I haven't been able to reproduce any of them. The code worked perfectly for me. However, users experienced random, sporadic crashes.

Then I discovered the problem….. global variables.

# test_api.py
import config
def test_with_mock_api():
# Override config for testing
config.API_KEY = "test_key_123"
result = call_api('users')
assert result.status_code == 200
# test_database.py
import config
def test_with_test_database():
# Override config for testing
config.DATABASE_URL = "postgresql://localhost/testdb"
result = query_users()
assert len(result) > 0

The tests modified the global state. When they were launched in sequence, they interfered with each other. The order in which the tests were performed determined which tests passed.

# Run test_api first, then test_database
pytest test_api.py test_database.py # Both pass
# Run test_database first, then test_api
pytest test_database.py test_api.py # test_api fails!
# Why?
# test_database changed DATABASE_URL globally
# test_api used the changed value
# Results were unpredictable

This month…..hunting for race conditions and strange test failures…..I learned the most painful lessons about the global state.

Global variables are not convenient. These are invisible dependencies that make the code impossible to understand. They create bugs that only appear under certain circumstances.

I'll show you all the ways global variables ruined my code.

A racing situation that only happened in production

I had counter as a global variable.

# counter.py
request_count = 0
def track_request():
global request_count
request_count += 1
return request_count
# app.py
from counter import track_request
@app.route('/api/endpoint')
def handle_request():
count = track_request()
logging.info(f"Request #{count}")
return process_request()

It worked perfectly during development.
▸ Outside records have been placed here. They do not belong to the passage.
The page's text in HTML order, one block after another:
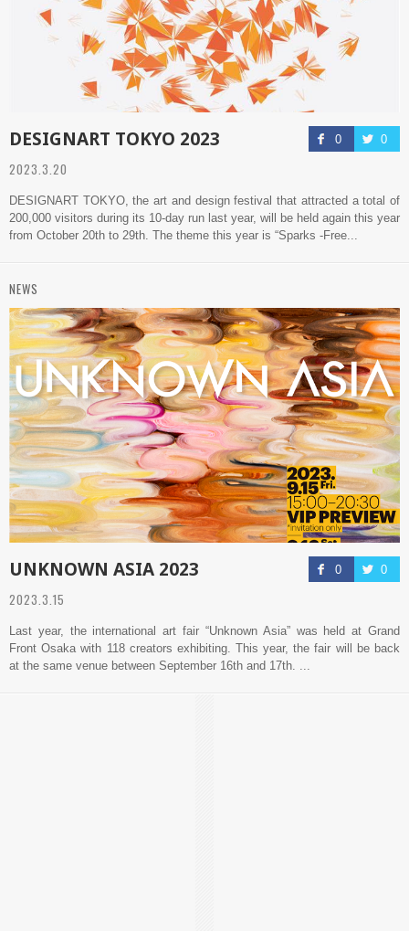
0 0
DESIGNART TOKYO 2023
2023.3.20
DESIGNART TOKYO, the art and design festival that attracted a total of
200,000 visitors during its 10-day run last year, will be held again this year
from October 20th to 29th. The theme this year is “Sparks -Free...
NEWS
0 0
UNKNOWN ASIA 2023
2023.3.15
Last year, the international art fair “Unknown Asia” was held at Grand
Front Osaka with 118 creators exhibiting. This year, the fair will be back
at the same venue between September 16th and 17th. ...

Each request was given a unique sequence number.

In multi-threaded production…..the request count was wrong.

# Thread 1 and Thread 2 run simultaneously
# Thread 1: Read request_count (0)
# Thread 2: Read request_count (0)
# Thread 1: Add 1, get 1
# Thread 2: Add 1, get 1
# Both threads see count = 1
# Later
# Thread 3: Read request_count (1)
# Thread 4: Read request_count (1)
# Thread 3: Add 1, get 2
# Thread 4: Add 1, get 2
# Counts are duplicated!
# Logs show
# Request #1
# Request #1 ← Duplicate!
# Request #2
# Request #2 ← Duplicate!

Global variables are not thread-safe. Multiple threads accessing the same global create race conditions.

import threading
request_count = 0
count_lock = threading.Lock()
def track_request():
global request_count
with count_lock: # Only one thread at a time
request_count += 1
return request_count

But this introduced another problem….. competition for the castle. Any request had to wait for the lock. Under load, performance decreased.
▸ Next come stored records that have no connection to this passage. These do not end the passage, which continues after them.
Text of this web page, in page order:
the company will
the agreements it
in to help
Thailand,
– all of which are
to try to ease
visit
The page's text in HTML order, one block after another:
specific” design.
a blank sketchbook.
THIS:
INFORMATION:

# Better: thread-local storage
import threading
thread_local = threading.local()
def track_request():
if not hasattr(thread_local, 'request_count'):
thread_local.request_count = 0
thread_local.request_count += 1
return thread_local.request_count
# Each thread has its own counter
# No race conditions
# No lock contention

Or don't use globals at all…..

class RequestTracker:
def __init__(self):
self.count = 0
self.lock = threading.Lock()

def track(self):
with self.lock:
self.count += 1
return self.count
# Create one instance per application
tracker = RequestTracker()
@app.route('/api/endpoint')
def handle_request():
count = tracker.track()
logging.info(f"Request #{count}")
return process_request()

Leaked cache

I created a global cache for performance.

# cache.py
_cache = {}
def cache_set(key, value):
_cache(key) = value
def cache_get(key):
return _cache.get(key)
# user_service.py
from cache import cache_set, cache_get
def get_user(user_id):
cached = cache_get(f"user:{user_id}")
if cached:
return cached

user = database.query("SELECT * FROM users WHERE id = %s", user_id)
cache_set(f"user:{user_id}", user)
return user

It worked great. Cached users, fast searches.
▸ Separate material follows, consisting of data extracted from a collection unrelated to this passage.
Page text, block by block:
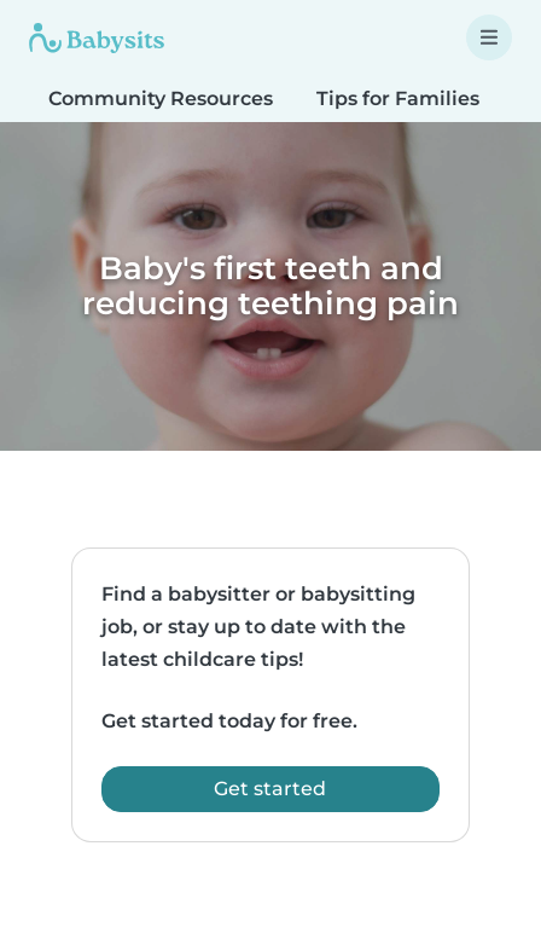
Community Resources Tips for Families
Baby's first teeth and
reducing teething pain
Find a babysitter or babysitting
job, or stay up to date with the
latest childcare tips!
Get started today for free.
Get started

In production…..memory usage kept increasing. 8GB, 16GB, 32GB were used in the process. It finally crashed.

# After 1 hour
_cache = {
'user:1': {...},
'user:2': {...},
'user:3': {...},
# ... 10,000 users cached
}
# After 1 day
_cache = {
'user:1': {...},
'user:2': {...},
# ... 240,000 users cached
# 5GB of memory
}
# After 1 week
# 1,680,000 cached users
# 32GB of memory
# Server crashes

The cache was never cleared itself. Each unique user ID was cached forever. Global state accumulated indefinitely.

from functools import lru_cache
@lru_cache(maxsize=1000) # Limit cache size
def get_user(user_id):
return database.query("SELECT * FROM users WHERE id = %s", user_id)
# Or use time-based expiration
from datetime import datetime, timedelta
class ExpiringCache:
def __init__(self, ttl_seconds=300):
self._cache = {}
self._expiry = {}
self.ttl = timedelta(seconds=ttl_seconds)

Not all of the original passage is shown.